Root-zone soil temperature variation associated with microsite characteristics in high-elevation forest openings in the interior of British Columbia

Abstract

Low soil temperatures have been suggested as a factor contributing to poor rooting of planted conifer seedlings and hence a cause for failure of some high-elevation reforestation efforts. Few studies have attempted to document soil temperature variation and its causal factors in post-logged, high-elevation openings during the growing season. A field survey of afternoon soil temperature (at a depth of −10 cm from the mineral soil surface) was conducted in six high-elevation clear-cuts located in the Engelmann Spruce-Subalpine Fir (ESSF) biogeoclimatic zone in central British Columbia, Canada. On a clear summer day, a difference of 8°C in afternoon soil temperatures was measured between the warmest microsites (bare mineral soil, 17.6 ± 2.5°C) and the coolest microsites (covered by forest floor and vegetation, 9.3 ± 0.7°C). Heavily covered microsites showed little diurnal or spot-to-spot (microsite) variation in soil temperature. Conversely, microsites with little surface cover exhibited the greatest spatial and temporal variability in soil temperature. Variation in afternoon root-zone soil temperature ( T) was most strongly associated with the combination of thickness of duff (forest floor) ( D), cumulative % vegetation cover ( C), and % soil moisture ( M).

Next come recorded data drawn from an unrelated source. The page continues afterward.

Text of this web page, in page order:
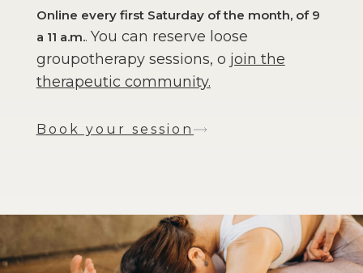
Online every first Saturday of the month, of 9
a 11 a.m.. You can reserve loose
groupotherapy sessions, o join the
therapeutic community.
Book your session

Comprised of these three microsite attributes, a multiple regression model, T = 24.06 − [1.05(ln( C) + 1.64(ln( D)) + 1.38(ln( M))] ( R 2 + 0.73) was created which predicts high-elevation afternoon soil temperatures to within ±2.0°C. Multiple regression models including relative surface irradiance (as a percentage of above canopy light), cumulative % vegetation height, micro-slope and micro-aspect were less predictive. The relationship between afternoon soil temperature and each microsite attribute generally showed a strongly negative curvilinear pattern, described by double exponential decay functions. Microsites associated with suboptimally low afternoon soil temperatures (< 12°C) during the growing season were widespread (70 to 80% of the sampled areas) in the surveyed high-elevation openings.